### YOUR GOAL
Every record must appear in your copy exactly as written, with no pictures.

### SUPPLIED INFORMATION
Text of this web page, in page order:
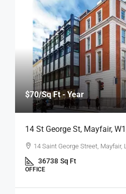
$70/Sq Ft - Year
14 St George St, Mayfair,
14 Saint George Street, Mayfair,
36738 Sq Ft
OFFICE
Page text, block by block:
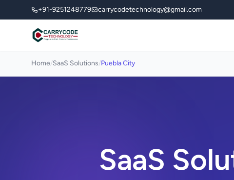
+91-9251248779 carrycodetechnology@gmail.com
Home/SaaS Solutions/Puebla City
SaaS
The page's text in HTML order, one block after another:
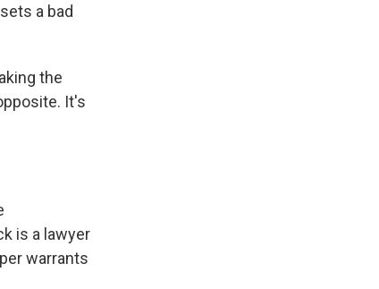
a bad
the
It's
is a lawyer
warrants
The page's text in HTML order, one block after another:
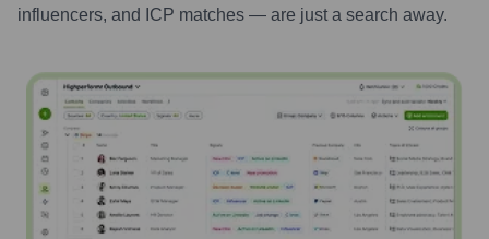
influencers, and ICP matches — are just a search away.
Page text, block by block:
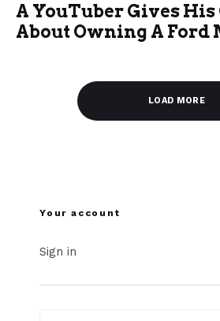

### ANSWER TO THIS TASK
Text of this web page, in page order:
$70/Sq Ft - Year
14 St George St, Mayfair,
14 Saint George Street, Mayfair,
36738 Sq Ft
OFFICE
Page text, block by block:
+91-9251248779 carrycodetechnology@gmail.com
Home/SaaS Solutions/Puebla City
SaaS
The page's text in HTML order, one block after another:
a bad
the
It's
is a lawyer
warrants
The page's text in HTML order, one block after another:
influencers, and ICP matches — are just a search away.
Page text, block by block:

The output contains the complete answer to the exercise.